* [Work instructions]: Look through the entries below, please, and copy every line with the word "Expands".

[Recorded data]
※
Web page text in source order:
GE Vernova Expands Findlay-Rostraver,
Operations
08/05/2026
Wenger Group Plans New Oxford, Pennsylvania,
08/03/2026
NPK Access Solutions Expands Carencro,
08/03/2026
※
* [Response]:
GE Vernova Expands Findlay-Rostraver,
NPK Access Solutions Expands Carencro,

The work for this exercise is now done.